Any comparison mentioned in this material is for general information only and not intended to be relied upon as investment advice and is not a recommendation, offer or solicitation to buy or sell any securities or to adopt any investment strategy. Information and content herein have been provided by CRISIL Research, a Division of CRISIL Limited, and is to be read from an investment awareness and education perspective only. Recipient are advised to seek independent professional advice before making any investments. The views / content expressed herein do not constitute the opinions of SBI Mutual Fund or recommendation of any course of action to be followed by the reader. SBI Mutual Fund / SBI Funds Management Private Limited is not guaranteeing or promising or forecasting any returns.

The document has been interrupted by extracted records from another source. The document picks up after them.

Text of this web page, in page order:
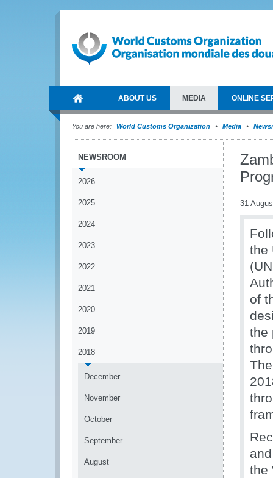
ABOUT US MEDIA ONLINE
You are here: World Customs Organization Media
NEWSROOM
2026
2025
2024
2023
2022
2021
2020
2019
2018
December
November
October
September
August
31
the
of
the
the
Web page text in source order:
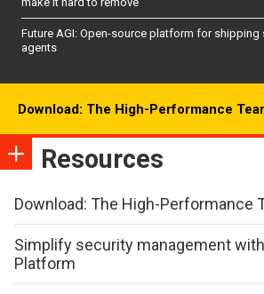
Future AGI: Open-source platform for shipping
agents
Download: The High-Performance
Resources
Download: The High-Performance
Simplify security management
Platform
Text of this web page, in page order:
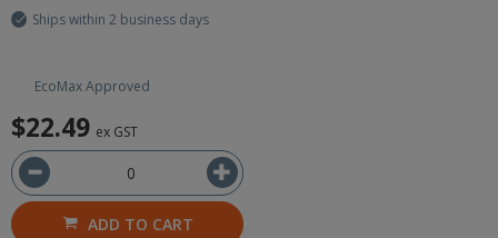
Ships within 2 business days
EcoMax Approved
$22.49 ex GST
ADD TO CART
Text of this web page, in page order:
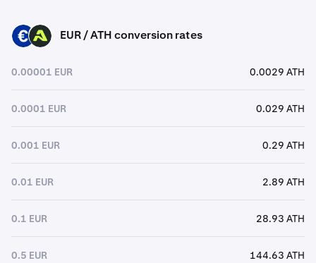
EUR ATH EUR / ATH conversion rates
0.00001 EUR 0.0029 ATH
0.0001 EUR 0.029 ATH
0.001 EUR 0.29 ATH
0.01 EUR 2.89 ATH
0.1 EUR 28.93 ATH
0.5 EUR 144.63 ATH

In view of the individual nature of the financial or tax consequences, each investor is advised to consult his/her own financial/tax consultant with respect to specific tax implications arising out of their participation in investments. The tax rates are as per current tax laws and are subject to change.

Mutual Fund investments are subject to market risks, read all scheme related documents carefully.